The big lack in last weeks parade was the absence of bands. Fair play to the two that were there what would we do without the Ardaghey boys but one pipe band and a childrens troupe is not sufficient for a spectacle that draws thousands of people into town some travelling long distances to be there.
Our town has advanced over the past few years in that we now have a professional set-up, with a paid manager executing chamber policy. Planning for next years parade should start today we need more bands, samba groups, percussion ensembles, Disney characters, stilt walkers - anything that injects life, movement and excitement into a spectacle that has become a bit too procession-like and static. If necessary, business people who benefit should be asked to sponsor a specific outfit.
Having said that, well done to those who entered floats - the people who made a huge effort to take part and present their company or organisation in the best possible light - and congratulations to all the well deserved prizewinners - the sub-aqua, in particular, was terrific.
But we need to move forward - and now is the time. We must go out and recruit for next year - there are all too few quality bands and entertainers - and all too many chasing them.
Compromise needed in the interpretation of Health and Safety
The recent closure of several stalls on the French market in the Diamond, under Health and Safety legislation, is yet another example of well meaning local enterprise to stimulate tourism and local commerce being thwarted by what appears to be excessively dutiful interpretation of EU health and safety rules pertaining to food in the northwest. A colourfully Gallic display of French foodstuffs, not available locally, but being enjoyed for that weekend by locals and visitors alike, was seriously damaged by the actions of the health and safety officials, causing annoyance to the traders and great embarrassment to Donegal Town. Why should these stalls have been closed in Donegal when they had operated without problem throughout France, Dublin, Belfast and other parts of Ireland?

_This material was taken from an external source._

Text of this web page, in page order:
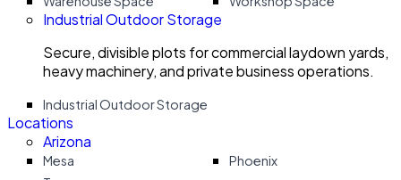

Health and Safety regulations relative to food are vital but in the northwest there seem to be many instances of excessive implementation to the detriment of commercial and charitable initiatives involving food. Officials require the production of onerous records on hygiene, food segregation and precise refrigeration temperatures the keeping of these records is one of the factors significantly contributing to the costs of food in Ireland relative to that on the continent.
In France, Spain, Italy or Portugal, every town has open and closed markets where an array of olives, cheeses, salamis, figs, vegetables and many other foodstuffs are sold in close proximity to each other. These countries are all in the EU, subject to EU rules but the interpretation is in marked contrast to what is practiced in Ireland at large, but particularly in the northwest, where increasingly the Irish person and visitor is only permitted by the bureaucrats to eat sanitized, plastic wrapped, segregated foodstuffs. Local barbecues for sporting or charity events are becoming a thing of the past as the organizers are in fear and trembling of officialdom. Yes, health and safety regulations should be enforced - but with interpretation allowing some compromise.
The powers that be in our elective representatives must sit down with these health and safety officials and agree a pragmatic level of commercial compromise in the interpretation and application of these rules before ultimately we are only allowed eat plastic wrapped food and Ireland of the Welcomes has been kissed goodbye.
We have been asked by Mr Kevin Martin to state that, contrary to the opinion piece in our last issue, he has no connection whatsoever with the development taking place behind All Sports, that opens on to the Diamond/Main Street car park. We apologise for any embarrassment caused.